Since their arrival earlier this year, the researchers have been working to understand and assemble data from the Library’s collections. The CCHC project team is assisting and documenting these projects, working with our Library colleagues to find the researchers the answers they need. Some questions are about how to query the API, and some are about how subject designations have changed over time. Over the course of this initiative, we’ll collaborate with and gather understanding from our generous colleagues within the Library, and therefore the researchers, understand the data technically and culturally, as well as where to find these digital materials in the first place. We are also considering how to make these findings available, and identifying important information for humanities and computational researchers such as replicability, generalizability, and extensibility.

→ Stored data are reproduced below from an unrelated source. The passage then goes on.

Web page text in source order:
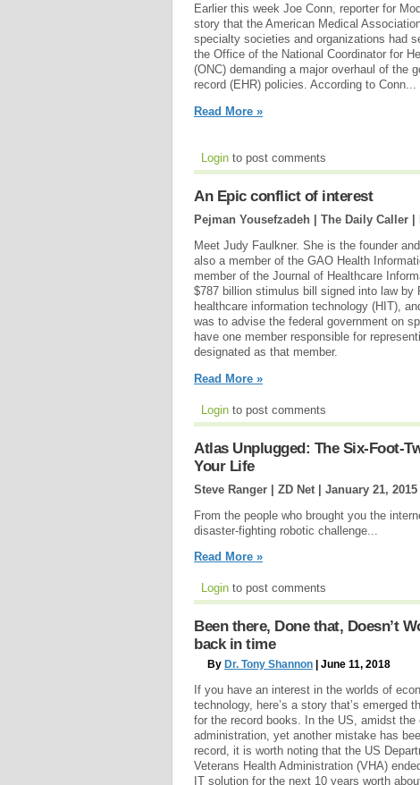
Earlier this week Joe Conn, reporter for
story that the American Medical
specialty societies and organizations had
the Office of the National Coordinator for
(ONC) demanding a major overhaul of the
record (EHR) policies. According to Conn...
Read More »
Login to post comments
An Epic conflict of interest
Pejman Yousefzadeh | The Daily Caller |
Meet Judy Faulkner. She is the founder
also a member of the GAO Health
member of the Journal of Healthcare
$787 billion stimulus bill signed into law by
healthcare information technology (HIT),
was to advise the federal government on
have one member responsible for
designated as that member.
Read More »
Login to post comments
Atlas Unplugged: The Six-Foot-
Your Life
Steve Ranger | ZD Net | January 21, 2015
From the people who brought you the
disaster-fighting robotic challenge...
Read More »
Login to post comments
Been there, Done that, Doesn’t
back in time
By Dr. Tony Shannon | June 11, 2018
If you have an interest in the worlds of
technology, here’s a story that’s emerged
for the record books. In the US, amidst the
administration, yet another mistake has
record, it is worth noting that the US
Veterans Health Administration (VHA)
IT solution for the next 10 years worth

Gathering evidence to design future paths

The three researchers are working on in-depth digital humanities research projects. Along with the support we are providing to them, we are also observing as they explore the possibilities within the Library, the places where further documentation would help make the collections more accessible, and the questions that need an expert on staff to answer. Throughout the CCHC initiative, we’re documenting what is necessary for these researchers, as part of understanding what is currently viable and what would be needed in order to make similar digital scholarship possible for more people in the future. This work also includes gathering an internal view of related policies and processes that would enable us to support this kind work, in order to make Library of Congress collections as data available to as many people as possible for computational research, exploratory design, or other uses.

Where the researchers are right now

We introduced the researchers, their projects, and their methodological and subject focuses in a press release earlier this summer. As we move forward with this phase of the project, we’ve asked the researchers about their approaches to digital humanities research with the Library’s collections. Dr. Lincoln Mullen has spoken about how important it is for him to consider his work as a historian first, albeit one who uses innovative digital methods. For Dr. Lauren Tilton, using computer vision is central to her work, and research and method are inextricably linked. Andromeda Yelton is working on tools and approaches to encourage browsing and discovery, with the idea that these tools could be applied to various datasets. Additionally, each researcher has described a focus on users and discovery needs, using and improving upon existing methods, sharing broadly to interdisciplinary fields, and using their work to plant seeds of possibility.

Why we are excited about supporting this type of work

The Library’s Digital Strategy calls for us to throw open the treasure chest, connect, and invest in our future. The CCHC initiative is a way to work toward all three. We are finding and improving ways to get people to the treasure chest and explore the millions of digitized items available. We are investigating ways to have people access the collections in new and different ways, allowing them to connect to the Library. Supporting this type of digital investigation is helping us invest in our future, providing access to data for future scholarship, art projects, and other investigation.

With the Library’s buildings slowly opening to the public after more than a year, we are more aware than ever about the importance of connecting people and the Library digitally. At the same time, our work with CCHC is not designed to be an online version of what in-person work might entail. Rather, the affordances of digital access and computational analysis allow for new types of scholarship and seeding discovery that would not be possible otherwise, and this initiative is helping us figure out how to allow for more such access.